LLMOps is Dead! Long Live GenOps!

Matt White
7 min readNov 26, 2023

Generative AI adoption requires a holistic approach that will scale to handle all modalities and implementation methods, not just language.

“Modify the existing cartoon-style illustration of two robots, GenOps and LLMOps. In this updated scene, GenOps, a sleek, futuristic robot with a shiny metallic surface, is now raising his arms in the air in a victorious pose while standing on top of LLMOps, a more traditional, boxy robot with visible rivets and joints. Add labels clearly identifying each robot: ‘GenOps’ on the futuristic robot and ‘LLMOps’ on the boxy robot.

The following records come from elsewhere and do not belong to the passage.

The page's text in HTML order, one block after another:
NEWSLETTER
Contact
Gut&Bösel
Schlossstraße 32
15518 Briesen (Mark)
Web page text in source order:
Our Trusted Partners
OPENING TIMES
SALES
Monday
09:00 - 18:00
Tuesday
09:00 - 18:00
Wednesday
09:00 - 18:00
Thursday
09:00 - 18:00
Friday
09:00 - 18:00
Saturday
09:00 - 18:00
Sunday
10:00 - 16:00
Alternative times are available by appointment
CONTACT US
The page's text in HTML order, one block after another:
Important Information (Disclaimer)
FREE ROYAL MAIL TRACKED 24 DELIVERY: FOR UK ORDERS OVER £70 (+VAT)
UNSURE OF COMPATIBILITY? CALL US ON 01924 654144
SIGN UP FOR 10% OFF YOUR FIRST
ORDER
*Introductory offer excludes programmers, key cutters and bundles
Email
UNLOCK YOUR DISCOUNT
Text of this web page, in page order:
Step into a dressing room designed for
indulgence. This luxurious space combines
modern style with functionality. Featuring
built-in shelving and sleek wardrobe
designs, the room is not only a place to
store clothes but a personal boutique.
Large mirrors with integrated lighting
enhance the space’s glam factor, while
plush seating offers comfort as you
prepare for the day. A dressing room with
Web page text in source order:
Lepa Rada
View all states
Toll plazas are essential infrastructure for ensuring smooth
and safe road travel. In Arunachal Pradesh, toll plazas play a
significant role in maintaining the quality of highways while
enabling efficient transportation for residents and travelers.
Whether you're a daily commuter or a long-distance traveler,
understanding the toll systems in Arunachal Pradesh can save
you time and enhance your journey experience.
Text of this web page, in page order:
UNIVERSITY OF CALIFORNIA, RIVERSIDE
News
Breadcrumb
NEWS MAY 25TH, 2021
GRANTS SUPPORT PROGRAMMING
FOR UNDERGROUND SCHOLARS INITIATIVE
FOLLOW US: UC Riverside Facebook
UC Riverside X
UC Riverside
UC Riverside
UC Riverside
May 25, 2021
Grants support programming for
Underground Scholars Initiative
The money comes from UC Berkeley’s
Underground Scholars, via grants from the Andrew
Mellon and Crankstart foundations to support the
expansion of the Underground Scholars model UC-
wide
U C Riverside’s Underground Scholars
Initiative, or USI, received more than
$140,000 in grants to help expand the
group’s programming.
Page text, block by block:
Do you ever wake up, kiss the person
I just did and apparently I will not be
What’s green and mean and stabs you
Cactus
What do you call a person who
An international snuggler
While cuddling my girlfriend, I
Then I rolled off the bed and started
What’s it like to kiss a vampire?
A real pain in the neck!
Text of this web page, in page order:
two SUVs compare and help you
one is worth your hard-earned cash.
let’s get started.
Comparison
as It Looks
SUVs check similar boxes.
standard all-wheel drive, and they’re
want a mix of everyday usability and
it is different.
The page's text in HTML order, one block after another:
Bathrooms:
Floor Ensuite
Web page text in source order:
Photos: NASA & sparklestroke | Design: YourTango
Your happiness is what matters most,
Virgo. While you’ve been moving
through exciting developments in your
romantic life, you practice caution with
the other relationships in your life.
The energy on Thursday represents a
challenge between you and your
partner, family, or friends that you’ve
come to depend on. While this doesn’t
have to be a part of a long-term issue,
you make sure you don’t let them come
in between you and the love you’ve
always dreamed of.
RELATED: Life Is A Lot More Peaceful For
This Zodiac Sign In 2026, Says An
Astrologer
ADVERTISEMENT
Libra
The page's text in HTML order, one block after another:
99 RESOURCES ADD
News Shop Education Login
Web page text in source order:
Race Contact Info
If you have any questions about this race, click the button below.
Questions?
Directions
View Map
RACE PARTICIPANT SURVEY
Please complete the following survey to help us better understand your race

Maintain the playful, non-violent, and cheerful atmosphere of the orig
Dall-E 3 generated image of GenOps triumphant over LLMOps. (Yup, Dall-E 3 still hasn’t mastered text in pixels, and OpenAI claims they are close to achieving AGI. Okay.)

What feels like a lifetime ago now, nearly a year ago today, OpenAI triggered mainstream interest in Large language Models (LLMs) with the launch of their chatbot, ChatGPT. Successive Large Language Model Services (LLSs) launched by Anthropic, Cohere and others and a huge uptick in generative AI startups and investments, has caused organizations to take a serious look at leveraging the power of LLMs and LLSs to take advantage of their vast capabilities in language and code. At the same time, the increasingly opaque nature of black-box models has fueled concern around ethics, transparency and explainability for which LLM developers currently have no complete answers nor fool-proof solutions.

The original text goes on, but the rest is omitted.